## EXERCISE DIRECTIONS:
Keep every line of the data below that has the string "beliefs" and present those lines.
Segment Start: INFORMATION GIVEN
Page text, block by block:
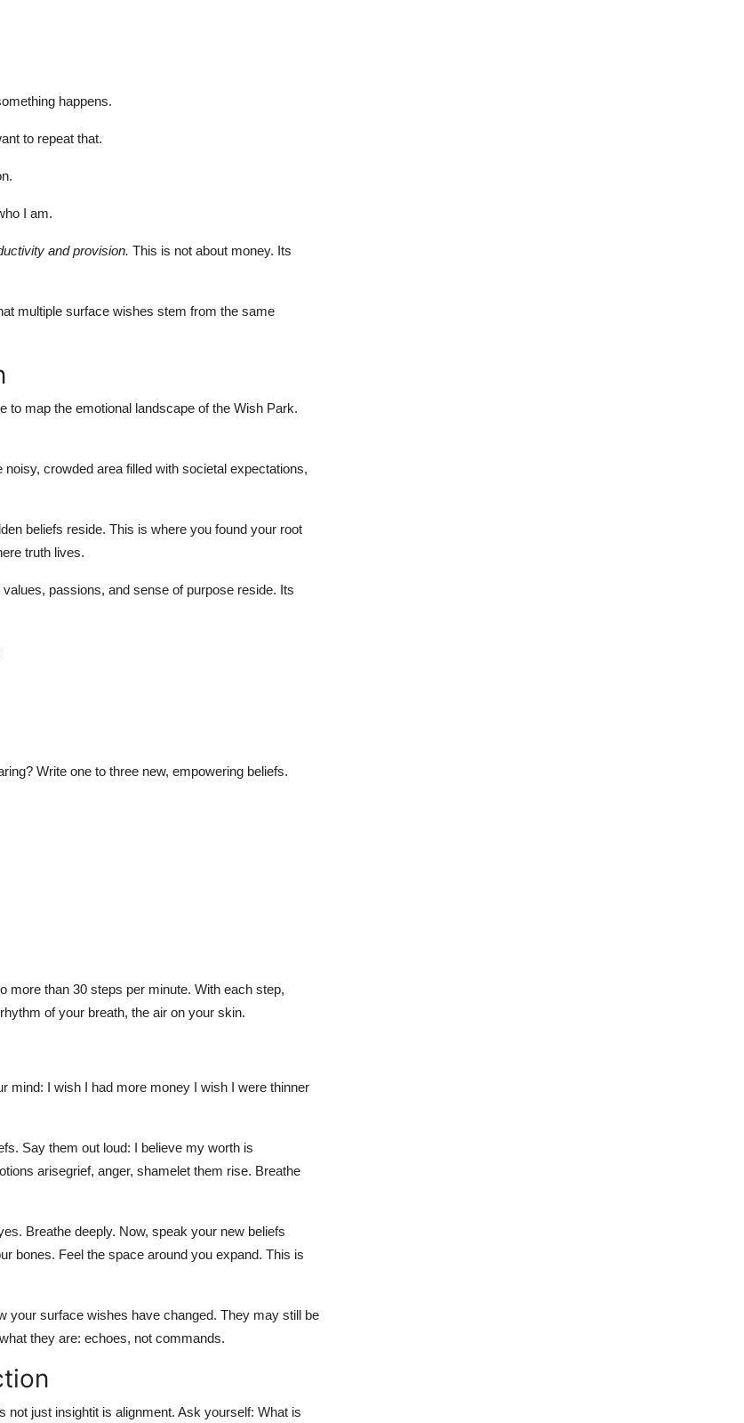
happens.
to repeat that.
I am.
and provision. This is not about money. Its
multiple surface wishes stem from the same
to map the emotional landscape of the Wish Park.
crowded area filled with societal expectations,
beliefs reside. This is where you found your root
truth lives.
passions, and sense of purpose reside. Its
Write one to three new, empowering beliefs.
more than 30 steps per minute. With each step,
of your breath, the air on your skin.
mind: I wish I had more money I wish I were thinner
Say them out loud: I believe my worth is
arisegrief, anger, shamelet them rise. Breathe
Breathe deeply. Now, speak your new beliefs
bones. Feel the space around you expand. This is
your surface wishes have changed. They may still be
they are: echoes, not commands.
not just insightit is alignment. Ask yourself: What is
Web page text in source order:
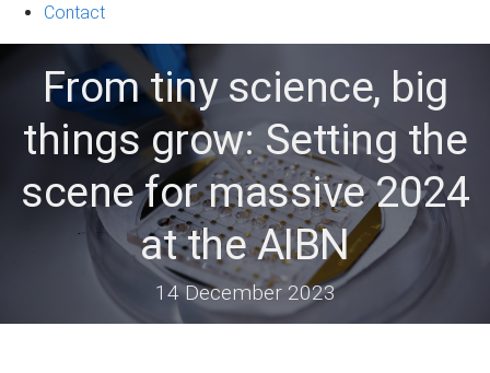
Contact
From tiny science, big
things grow: Setting the
scene for massive 2024
at the AIBN
14 December 2023
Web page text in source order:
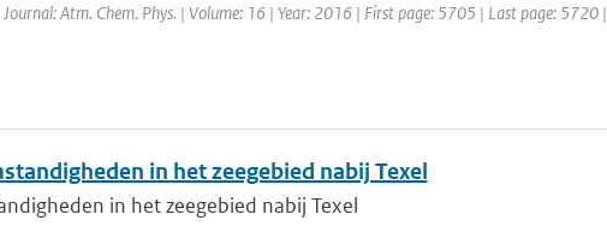
Atm. Chem. Phys. | Volume: 16 | Year: 2016 | First page: 5705 | Last page: 5720 |
in het zeegebied nabij Texel
in het zeegebied nabij Texel
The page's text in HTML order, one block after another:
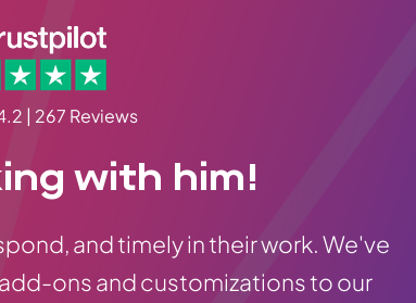
| 267 Reviews
with him!
and timely in their work. We've
ons and customizations to our
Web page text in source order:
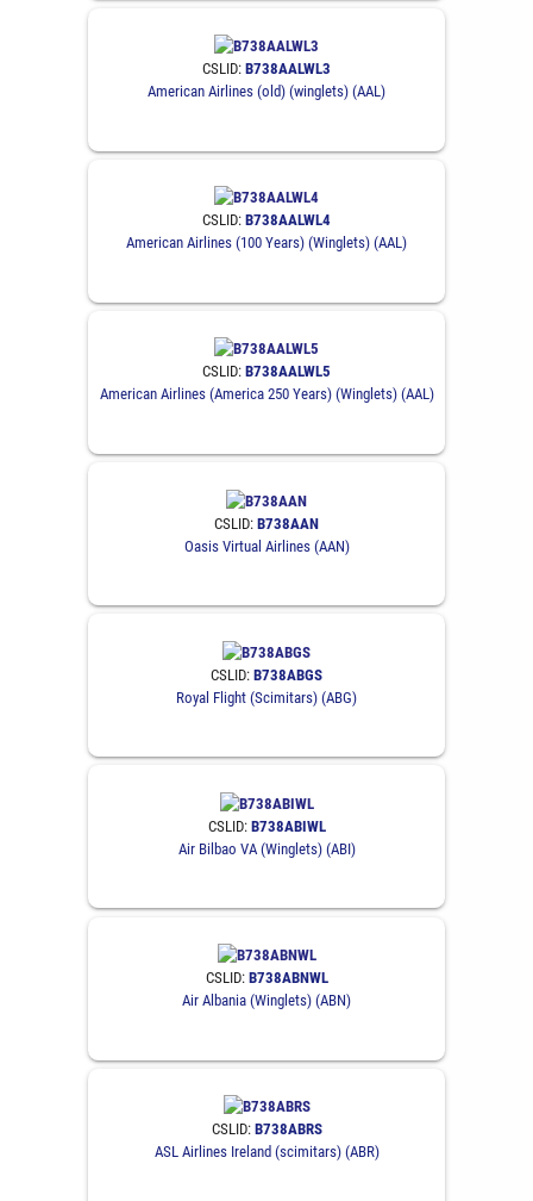
CSLID: B738AALWL3
American Airlines (old) (winglets) (AAL)
CSLID: B738AALWL4
American Airlines (100 Years) (Winglets) (AAL)
CSLID: B738AALWL5
American Airlines (America 250 Years) (Winglets) (AAL)
CSLID: B738AAN
Oasis Virtual Airlines (AAN)
CSLID: B738ABGS
Royal Flight (Scimitars) (ABG)
CSLID: B738ABIWL
Air Bilbao VA (Winglets) (ABI)
CSLID: B738ABNWL
Air Albania (Winglets) (ABN)
CSLID: B738ABRS
ASL Airlines Ireland (scimitars) (ABR)
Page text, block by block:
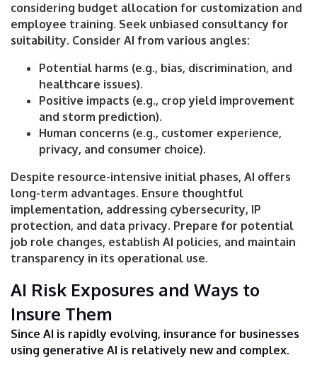
considering budget allocation for customization and
employee training. Seek unbiased consultancy for
suitability. Consider AI from various angles:
Potential harms (e.g., bias, discrimination, and
healthcare issues).
Positive impacts (e.g., crop yield improvement
and storm prediction).
Human concerns (e.g., customer experience,
privacy, and consumer choice).
Despite resource-intensive initial phases, AI offers
long-term advantages. Ensure thoughtful
implementation, addressing cybersecurity, IP
protection, and data privacy. Prepare for potential
job role changes, establish AI policies, and maintain
transparency in its operational use.
AI Risk Exposures and Ways to
Insure Them
Since AI is rapidly evolving, insurance for businesses
using generative AI is relatively new and complex.
Segment End: INFORMATION GIVEN
## TASK RESULT:
beliefs reside. This is where you found your root
Write one to three new, empowering beliefs.
Breathe deeply. Now, speak your new beliefs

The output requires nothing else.